Question

Integration help!

Answer 1

\[\int\limits_{1}^{\infty}dx/(x^5(e^{1/x}-1))\]

Answer 2

wut grade r u in

Answer 3

first year university

Answer 4

Doesn't look like an analytic solution. It can be solved by series, or numerical.
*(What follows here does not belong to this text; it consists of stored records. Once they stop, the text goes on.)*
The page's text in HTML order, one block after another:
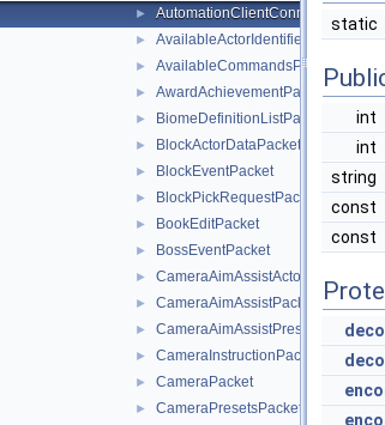
► AutomationClientConnectPacket
► AvailableActorIdentifiersPacket
► AvailableCommandsPacket
► AwardAchievementPacket
► BiomeDefinitionListPacket
► BlockActorDataPacket
► BlockEventPacket
► BlockPickRequestPacket
► BookEditPacket
► BossEventPacket
►
► CameraAimAssistPacket
► CameraAimAssistPresetsPacket
► CameraInstructionPacket
► CameraPacket
► CameraPresetsPacket
static
int
int
string
const
const
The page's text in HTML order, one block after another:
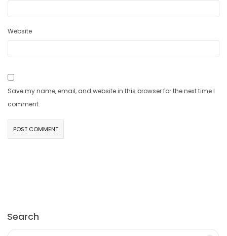
Website
Save my name, email, and website in this browser for the next time I
comment.
Search
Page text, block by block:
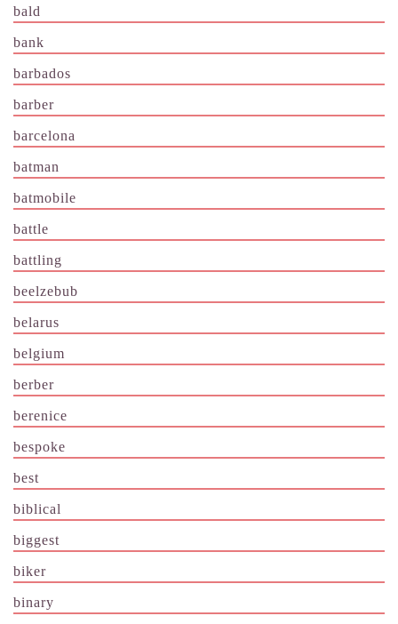
bald
bank
barbados
barber
barcelona
batman
batmobile
battle
battling
beelzebub
belarus
belgium
berber
berenice
bespoke
best
biblical
biggest
biker
binary
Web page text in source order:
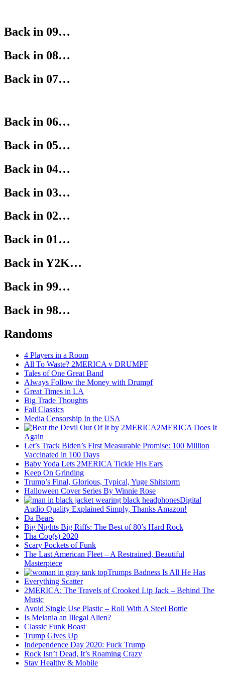
Back in 09…
Back in 08…
Back in 07…
Back in 06…
Back in 05…
Back in 04…
Back in 03…
Back in 02…
Back in 01…
Back in Y2K…
Back in 99…
Back in 98…
Randoms
4 Players in a Room
All To Waste? 2MERICA v DRUMPF
Tales of One Great Band
Always Follow the Money with Drumpf
Great Times in LA
Big Trade Thoughts
Fall Classics
Media Censorship In the USA
2MERICA Does It
Again
Let’s Track Biden’s First Measurable Promise: 100 Million
Vaccinated in 100 Days
Baby Yoda Lets 2MERICA Tickle His Ears
Keep On Grinding
Trump’s Final, Glorious, Typical, Yuge Shitstorm
Halloween Cover Series By Winnie Rose
Digital
Audio Quality Explained Simply, Thanks Amazon!
Da Bears
Big Nights Big Riffs: The Best of 80’s Hard Rock
Tha Cop(s) 2020
Scary Pockets of Funk
The Last American Fleet – A Restrained, Beautiful
Masterpiece
Trumps Badness Is All He Has
Everything Scatter
2MERICA: The Travels of Crooked Lip Jack – Behind The
Music
Avoid Single Use Plastic – Roll With A Steel Bottle
Is Melania an Illegal Alien?
Classic Funk Boast
Trump Gives Up
Independence Day 2020: Fuck Trump
Rock Isn’t Dead, It’s Roaming Crazy
Stay Healthy & Mobile
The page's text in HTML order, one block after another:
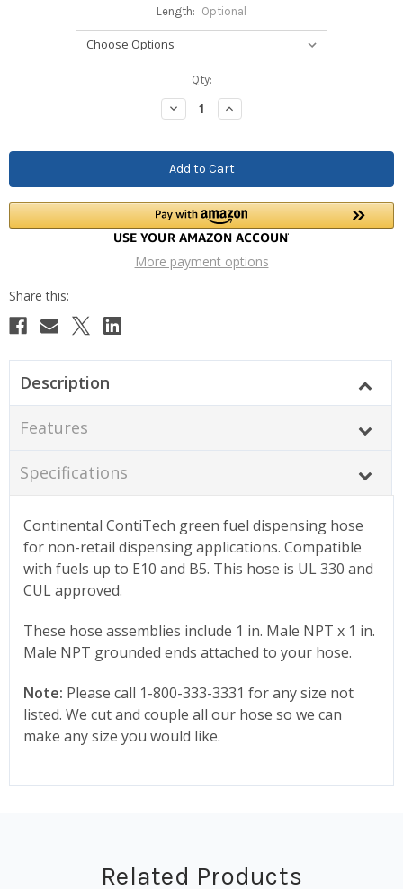
Length: Optional
Qty:
Decrease
Quantity:
Increase
Quantity:
More payment options
Description
Features
Specifications
Continental ContiTech green fuel dispensing hose
for non-retail dispensing applications. Compatible
with fuels up to E10 and B5. This hose is UL 330 and
CUL approved.
These hose assemblies include 1 in. Male NPT x 1 in.
Male NPT grounded ends attached to your hose.
Note: Please call 1-800-333-3331 for any size not
listed. We cut and couple all our hose so we can
make any size you would like.
Related Products
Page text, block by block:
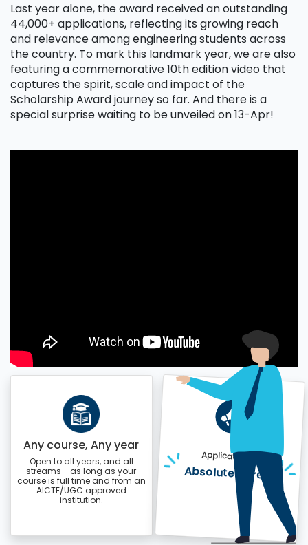
Last year alone, the award received an outstanding
44,000+ applications, reflecting its growing reach
and relevance among engineering students across
the country. To mark this landmark year, we are also
featuring a commemorative 10th edition video that
captures the spirit, scale and impact of the
Scholarship Award journey so far. And there is a
special surprise waiting to be unveiled on 13-Apr!
Any course, Any year
Open to all years, and all
streams - as long as your
course is full time and from an
AICTE/UGC approved
institution.
Application is
Absolutely free!
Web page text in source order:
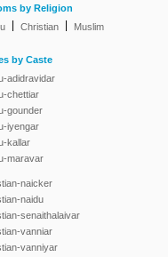
by Religion
Christian Muslim
by Caste
adidravidar
chettiar
gounder
iyengar
kallar
maravar
naicker
naidu
senaithalaivar
vanniar
vanniyar
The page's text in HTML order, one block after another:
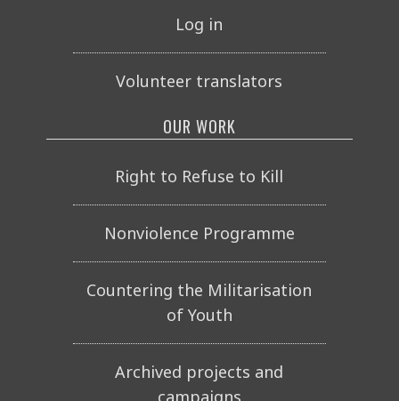
Log in
Volunteer translators
OUR WORK
Right to Refuse to Kill
Nonviolence Programme
Countering the Militarisation
of Youth
Archived projects and
campaigns
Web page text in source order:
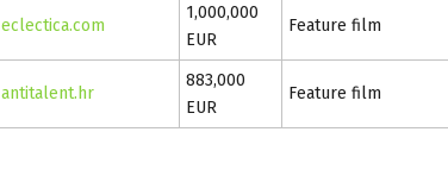
eclectica.com
1,000,000
EUR
Feature film
antitalent.hr
883,000
EUR
Feature film

Are you in any of these?

Answer 5

show that \[e^t \ge 1+t\] for \[t \ge0\] hence explain briefly why the integral must converge.

Answer 6

By MacLaurin's expansion,
\( e^t \) = 1+t/1!+t^2/2!+t^3/3! +...
=>
\( e^t \ge \) 1+t for t\( \gt 0 \)
This means that
\( e^t-1 \ge \) 1+t-1 =t for t\( \gt 0 \)
or
\( 1/(e^t-1) \le \) 1/t for t\( \gt 0 \)
therefore
I < integral of 1/x^6

Answer 7

and
\[\int\limits_{1}^{\infty} \frac{dx}{x^6} \ = \ \frac{1}{5}\]

Answer 8

i dont think we can use MacLaurin's expansion though

Answer 9

Then you can show that e^t=1 when t=0.
and d(e^t)/dt >1 for t>0, therefore
e^t-1 >0 for t>0.

Answer 10

ok thanks